When I tell people the story of meeting Jason, I often find myself slightly horrified by the timeline: My mom died suddenly of a heart attack at age 58 and five weeks later I was trying on everything I owned, obsessing over what to wear on a first date. It makes me sound sort of frivolous, doesn’t it? Like I left my mom’s funeral and went straight to a party.

When my mom died on December 10, 2014, I was fast asleep more than 1,600 miles away in Flagstaff, Arizona. I would have been home for Christmas in eight days.

Four days later, as I lay on my parents’ couch in Indiana staring at the ceiling and hoping to a god I don’t believe in that somehow this was all just a big misunderstanding, I got a notification from OKCupid. Desperate for something else to think about, I opened the message. It was a thoughtful few paragraphs from a handsome, kind-looking dude with a great beard. I replied a day or two later with a brief summary of my situation: “you seem great but I’m kind of in the middle of the absolute worst moment of my life, so, um.”

At a time when I hated everything everyone said, I didn’t hate his reply. I found out later he’d worked on it for hours.

READ: The Year After My Dad’s Death Was the Best of My Life

After a few harrowing weeks back in Indiana with my dad and brother, I had to return to Flagstaff. I’d moved there for a job shortly before my mom died, and I really didn’t know anyone. I felt like I needed to do something other than sitting alone in my strange apartment, trying to comprehend this new, ruined version of my life, and so I set up a date with Jason.

There it is — did you hear it? That defensive explanation of my choice to go on a date after only a month of couch-sobbing?

Jason and Stefanie. (Courtesy of the author)

I asked him if we could meet for a shift at the food bank, because that was a thing I knew I could do for a couple of hours without crying, and in response he asked if he needed a current food handler’s license. He didn’t, but that’s just the kind of guy I now know him to be — mindful, prepared, and always willing to stand in line at the county clerk’s office, if necessary. After the food bank, we ate brisket and cried about our moms. His was abusive and they’ve been estranged for years. I had the best mom and lost her; he’d never had one, not really. He understood. We listened to music in my car. I actually smiled.

Before the date, I’d worried  that I wasn’t capable of happiness — not then and maybe not ever again. But Jason was just so easy to be around that eventually my worry shifted to guilt about being so happy, having so much fun with him, even as I was still grieving so hard.

I’m still a little incredulous when I think back to the early days of dating Jason. I can’t quite understand how he even saw me through all the fucking crying. I was so utterly broken. But here’s the thing about meeting someone in the immediate aftermath of the worst thing that has ever happened to you: You learn very quickly who they actually are. In my previous relationships I had a tendency to build people up to be better partners, better people than they really were. When I met Jason I had no energy to do anything but sit next to him on the couch and burst into tears when anything (everything) reminded me of my mom. He sat with me and held my hand and listened to my stories and helped me feel like I could function again. She was, and is, at the center of us.

It is fundamentally heartbreaking to meet the love of your life so soon after losing the person who was most fanatically committed to your happiness. For months I would pick up my phone to text my mom about something wonderful Jason had done or said, and one morning I actually took a picture of him standing at the sink washing dishes, smiling as I composed a caption that was sure to delight her. I still can’t quite wrap my brain around how much they would have loved each other. How they would have bonded over being the only two people in the family who aren’t obsessed with football. The swooning look she would have given me the first time he offered to wash the dishes. How excited she would have been to dance with him at our wedding.

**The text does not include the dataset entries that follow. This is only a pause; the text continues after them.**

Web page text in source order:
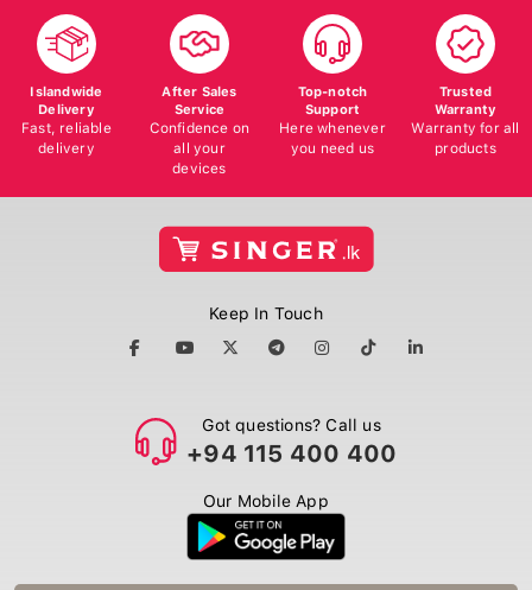
Islandwide
Delivery
Fast, reliable
delivery
After Sales
Service
Confidence on
all your
devices
Top-notch
Support
Here whenever
you need us
Trusted
Warranty
Warranty for all
products
Keep In Touch
Got questions? Call us
+94 115 400 400
Our Mobile App

Four days. That’s how narrowly they missed each other. Four fucking days.

Our wedding. How can it be that I will have a husband that my mom never met, never even knew about? Move to a city where she never knew I lived? Throw a huge party for everyone I know and dress up and dance and drink and let go of my rage at this horrible infinite tragedy generator of a world, even temporarily? Don’t I owe her more than that?

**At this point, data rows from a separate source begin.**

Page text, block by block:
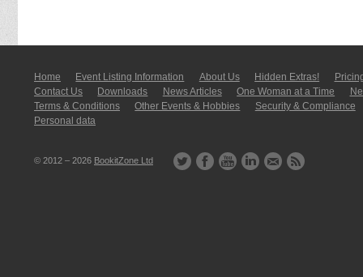
Home Event Listing In­for­mati­on About Us Hidden Extras!
Contact Us
Downloads News Articles One Woman at a Time
Terms & Conditions
Other Events & Hobbies
Security & Compliance
Personal data
© 2012 – 2026 BookitZone Ltd

READ: When Love Feels Too Risky

There has always been an element of guilt in my relationship with my mom. She spent her entire life in her Indiana hometown. I grew up, took off, lived in six different states by the time I was 30. She thought I was the bravest person alive; I felt guilty for letting her believe that I was anything other than a selfish asshole who cared more about having a fun life than living close to her family. I missed her, but missing her was never quite enough of a reason to make any real sacrifices to live closer, even after she called me in tears a few months before she died, pouring out her grief that she didn’t get to see me enough, didn’t get to be involved in my daily decisions the way she had always imagined she would be. I told her the next time I looked for a new job I’d try to move closer, but I didn’t intend to, not really. Now I do daily battle with that aching, gaping chasm of regret, which threatens to hollow me. I thought I had more time.

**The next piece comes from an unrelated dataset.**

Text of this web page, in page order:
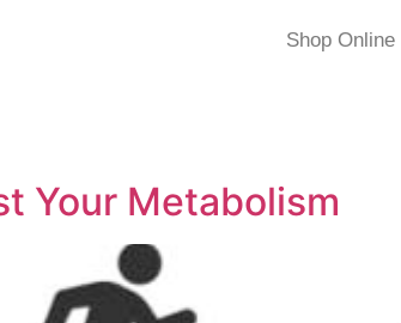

Almost exactly a year after my mom died, I received this Twitter direct message from a lovely woman named Julia whose mom, she told me, was quickly dying of cancer:

Is it weird that it makes me feel better that other people are able to keep on living without their moms? Like you can make jokes about stuff and have a life and be a person in a relationship?

I was happy to be able to serve as some sort of beacon of hope for her, a year out from the horror she was experiencing/about to experience, but I was also completely mortified. Jesus, did I seem fine? Had I so thoroughly returned to my normal social media programming of retweeting stupid jokes and complaining about football officiating?

I vividly remember this moment from over a year ago, how crushed I felt at the thought of seeming okay, how much I felt that I had disrespected my bond with my mom by apparently having returned to my normal life so quickly. But just now when I reread my conversation with Julia, I was blown away by how the conversation actually went, and how much kinder I was to her at that moment than I have been to myself since, and how much I needed (and still need) to hear what I said to Julia, who was considering postponing her wedding. 

Here’s what I’ll say, which is the most useful thing anyone ever said to me during the whole process: You need to let go of the idea that there is a good or bad or okay or not okay way to get through this and just focus 100% on surviving.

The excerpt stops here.